WHAT YOU WILL DO: Take the lines below between the one holding "Duterte tagged in slay of 3 Chinese drug" and the one holding "Duterte as the", inclusive, and copy them exactly. Add nothing.

[Dataset records]
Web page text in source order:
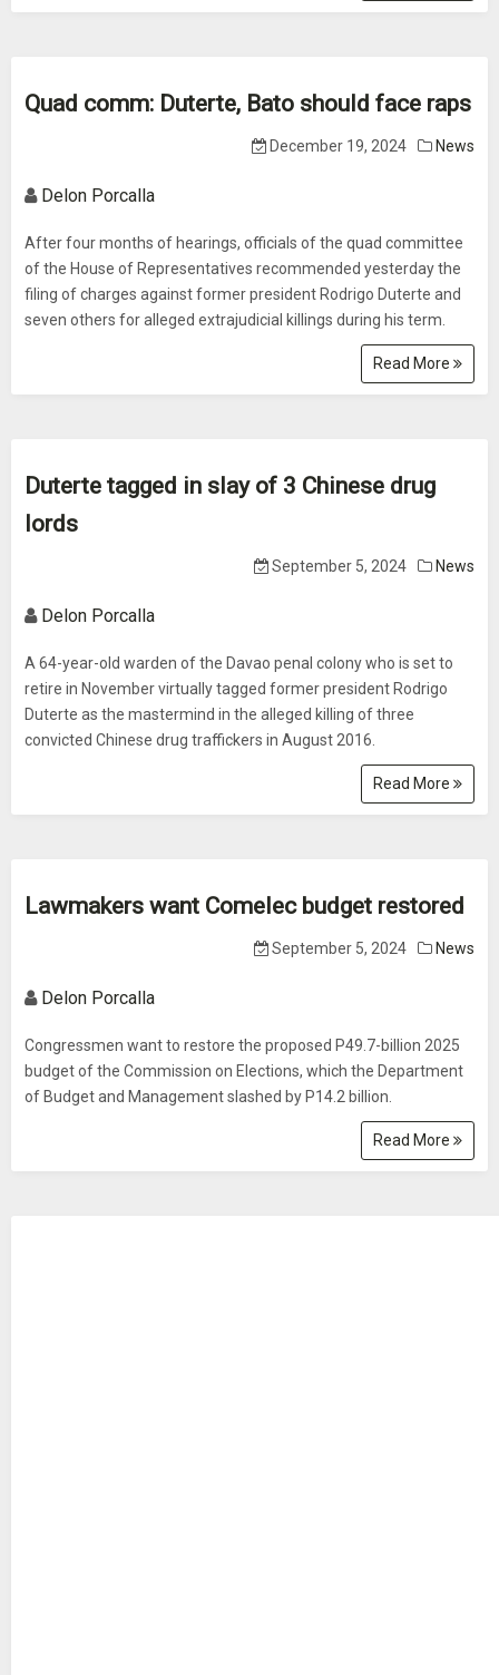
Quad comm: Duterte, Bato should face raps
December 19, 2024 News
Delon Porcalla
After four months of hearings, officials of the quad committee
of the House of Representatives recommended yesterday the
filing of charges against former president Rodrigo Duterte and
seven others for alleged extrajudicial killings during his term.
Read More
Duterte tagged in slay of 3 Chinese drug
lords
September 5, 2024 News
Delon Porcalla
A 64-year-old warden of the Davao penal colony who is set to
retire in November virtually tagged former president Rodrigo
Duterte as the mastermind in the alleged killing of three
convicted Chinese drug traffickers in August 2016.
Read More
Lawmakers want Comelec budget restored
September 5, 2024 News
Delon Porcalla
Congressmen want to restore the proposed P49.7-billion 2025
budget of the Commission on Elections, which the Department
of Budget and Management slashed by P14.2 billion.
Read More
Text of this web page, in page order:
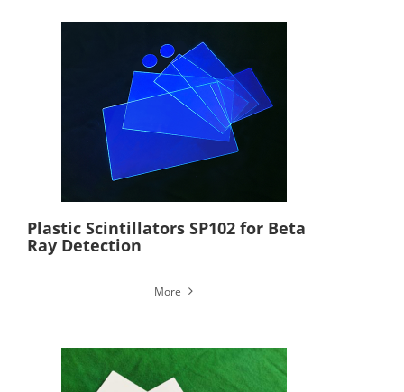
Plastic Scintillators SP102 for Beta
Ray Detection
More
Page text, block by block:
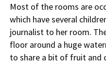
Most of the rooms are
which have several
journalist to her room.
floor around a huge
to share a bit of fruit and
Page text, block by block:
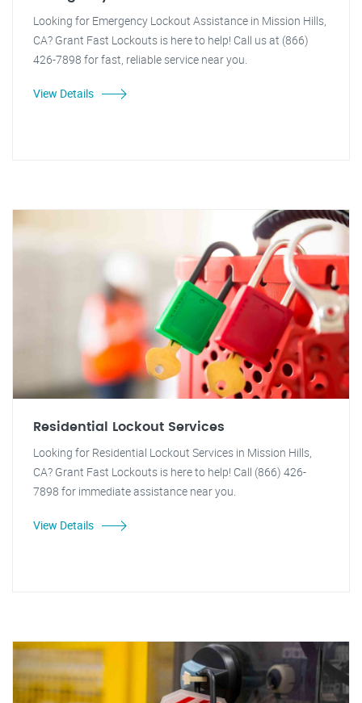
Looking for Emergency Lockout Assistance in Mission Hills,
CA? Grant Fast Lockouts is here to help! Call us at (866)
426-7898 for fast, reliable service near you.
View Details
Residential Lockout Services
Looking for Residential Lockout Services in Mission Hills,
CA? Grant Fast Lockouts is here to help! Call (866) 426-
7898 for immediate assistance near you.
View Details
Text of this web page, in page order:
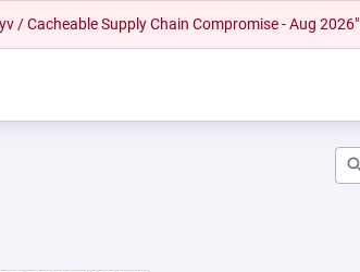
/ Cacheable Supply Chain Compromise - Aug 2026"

RESULT:
Duterte tagged in slay of 3 Chinese drug
lords
September 5, 2024 News
Delon Porcalla
A 64-year-old warden of the Davao penal colony who is set to
retire in November virtually tagged former president Rodrigo
Duterte as the mastermind in the alleged killing of three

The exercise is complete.